# Pro et perso : comment concilier les 2 avec du matériel Apple ?



## lobofakes (26 Août 2021)

Bonjour à tous,

A titre personnel, j'utilise un Macbook Pro, un iPhone, des Airpods Pro et je vais bientôt acheter une Apple Watch (j'attends impatiemment la prochaine keynote).
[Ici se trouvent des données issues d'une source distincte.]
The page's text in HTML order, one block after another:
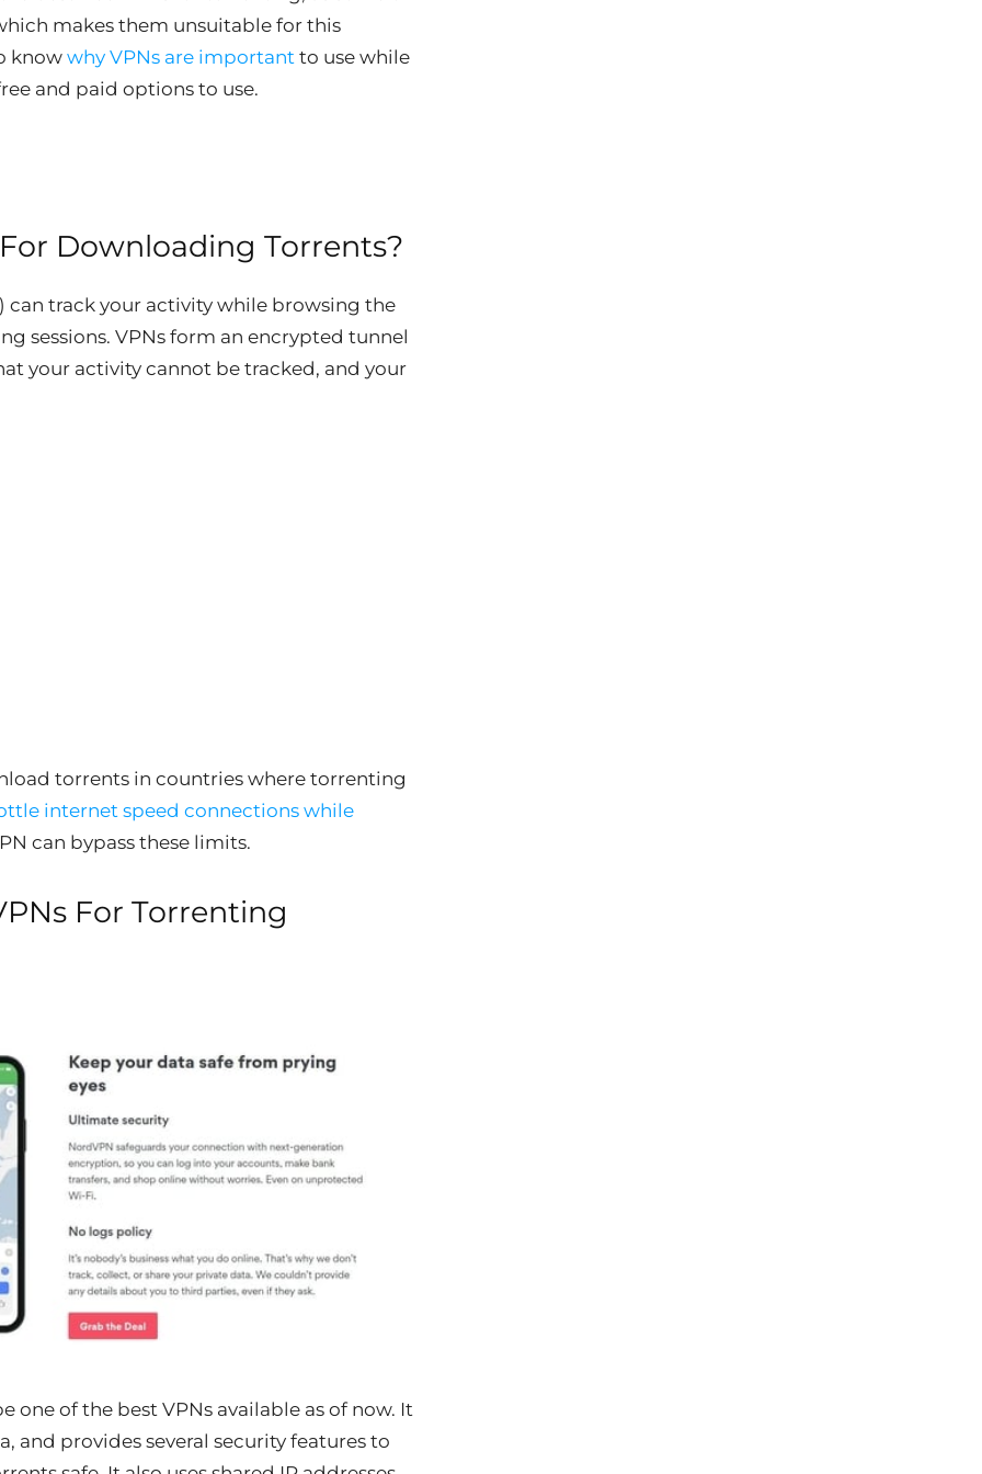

Je vais bientôt commencer un nouveau boulot et je vais à priori pouvoir prendre la panoplie Apple pour m'équiper : iPhone et Macbook.
C'est une toute petite association dont je serai le seul salarié et je vais donc un peu paramétrer tout ça moi-même.

J'aurais voulu avoir vos conseils et vos retours d'utilisateurs pour pouvoir travailler intelligemment avec tout ce matériel tout en cloisonnant pro/vie perso.

Ma première idée était bien sûr de créer un compte iCloud professionnel distinct mais du coup, est-ce que je pourrais quand même utiliser mes airpods perso avec mon iPhone pro ? Est ce que je pourrais avoir des notifications pro sur mon Apple watch perso (durant mes horaires de travail uniquement) ?

A contrario, est-ce qu'utiliser son compte iCloud perso pour le pro est une mauvaise idée ?

Merci à tous pour vos lumières et conseils éclairés,

Laurent


----------



## ericse (26 Août 2021)

lobofakes a dit:


> est-ce qu'utiliser son compte iCloud perso pour le pro est une mauvaise idée ?


Bonjour,
C'est une mauvaise idée... pour ton employeur, car il n'est plus vraiment le propriétaire des appareils quand ils sont liées à ton compte iCloud perso, mais puisque tu décides pour lui   
Par contre ta montre ne peut être liée qu'à un seul téléphone.


----------